Мама говорила мне, что в ту пору, когда эти портреты создавались в Англии, ему было двадцать восемь лет. Художник сумел схватить его удаль и красоту и свойственную ему могучую жизненную силу. Они ощущались в его белокурых волосах, копной возвышавшихся надо лбом, во внимательном взгляде голубых глаз, в капризном рисунке рта. Но это было не все. Я почувствовала в лице дедушки Диа не только напор могучей энергии – он был характерен и для Джулии, – но и великодушие, доброту, казалось отсутствовавшие в ее лице. Мужчина и женщина, бывшие мужем и женой, оба были полны жизненной энергии, оба импульсивны, но в Диа, при всей авантюрности его натуры, ощущалась большая ясность духа.
На портрете он был изображен в костюме того времени – сером сюртуке, манишке со стоячим воротничком и жилете с цепочкой карманных часов, но его легко можно было представить в более романтичном одеянии, с рукой, покоящейся на эфесе шпаги, в накинутом на плечи плаще и щегольских сапогах.
Я услышала позади себя тихий голос, но слова звучали отчетливо.
– Какого вы мнения о нашем деде и бабке, Малинда?
Повернувшись, я увидела перед собой такую точную копию портрета, что мне захотелось протереть глаза. Но с первых же минут моей неожиданной встречи с кузеном Джеральдом я поняла, что сходство заключалось лишь во внешней привлекательности, густых белокурых волосах, синих «горэмских» глазах, форме носа и рта, напоминавших нос и рот дедушки Диа. Никакого иного сходства между ними не было.
При взгляде на портрет сразу было ясно, что Диа был мускулистым, здоровым и бодрым мужчиной, тогда как Джеральд, которому исполнился 41 год, позволил своему телу стать дряблым. Было между ними и другое различие.

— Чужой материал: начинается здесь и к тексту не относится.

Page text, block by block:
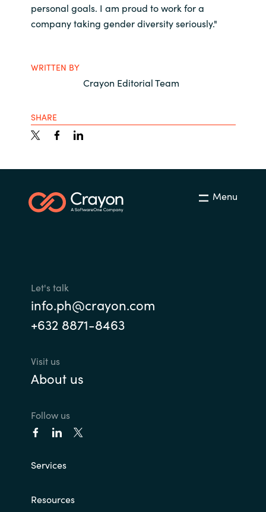
personal goals. I am proud to work for a
company taking gender diversity seriously."
WRITTEN BY
Crayon Editorial Team
SHARE
Menu
Let's talk
info.ph@crayon.com
+632 8871-8463
Visit us
About us
Follow us
Services
Resources
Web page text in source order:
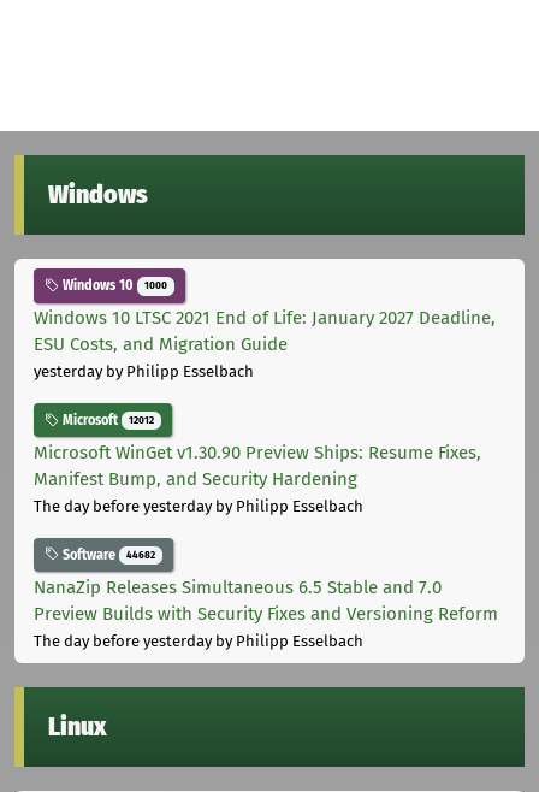
Windows
Windows 10 1000
Windows 10 LTSC 2021 End of Life: January 2027 Deadline,
ESU Costs, and Migration Guide
yesterdayby Philipp Esselbach
Microsoft 12012
Microsoft WinGet v1.30.90 Preview Ships: Resume Fixes,
Manifest Bump, and Security Hardening
The day before yesterdayby Philipp Esselbach
Software 44682
NanaZip Releases Simultaneous 6.5 Stable and 7.0
Preview Builds with Security Fixes and Versioning Reform
The day before yesterdayby Philipp Esselbach
Linux
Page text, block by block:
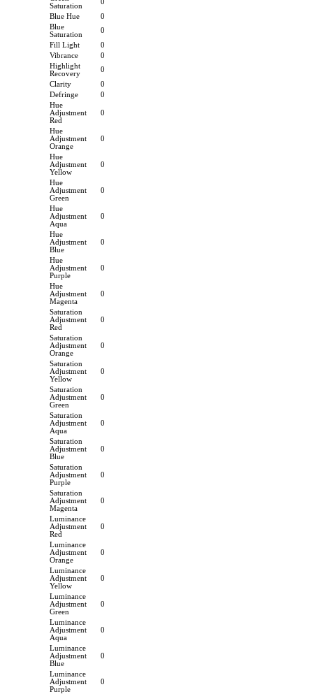
Saturation
0
Blue Hue
0
Blue
Saturation
0
Fill Light
0
Vibrance
0
Highlight
Recovery
0
Clarity
0
Defringe
0
Hue
Adjustment
Red
0
Hue
Adjustment
Orange
0
Hue
Adjustment
Yellow
0
Hue
Adjustment
Green
0
Hue
Adjustment
Aqua
0
Hue
Adjustment
Blue
0
Hue
Adjustment
Purple
0
Hue
Adjustment
Magenta
0
Saturation
Adjustment
Red
0
Saturation
Adjustment
Orange
0
Saturation
Adjustment
Yellow
0
Saturation
Adjustment
Green
0
Saturation
Adjustment
Aqua
0
Saturation
Adjustment
Blue
0
Saturation
Adjustment
Purple
0
Saturation
Adjustment
Magenta
0
Luminance
Adjustment
Red
0
Luminance
Adjustment
Orange
0
Luminance
Adjustment
Yellow
0
Luminance
Adjustment
Green
0
Luminance
Adjustment
Aqua
0
Luminance
Adjustment
Blue
0
Luminance
Adjustment
Purple
0

На моем кузене были хорошо скроенные брюки и легкий рыжевато-коричневый пиджак, правый рукав которого у локтя был аккуратно подколот. Свободно спадая с плеча, он скрывал какое-то увечье. Я проделала точнехонько то же самое, что всякий незнакомец проделывал со мной, и тут же устыдилась. Джеральд по крайней мере держался гораздо свободнее, чем я. Он посмотрел прямо на мою щеку и сокрушенно покачал головой.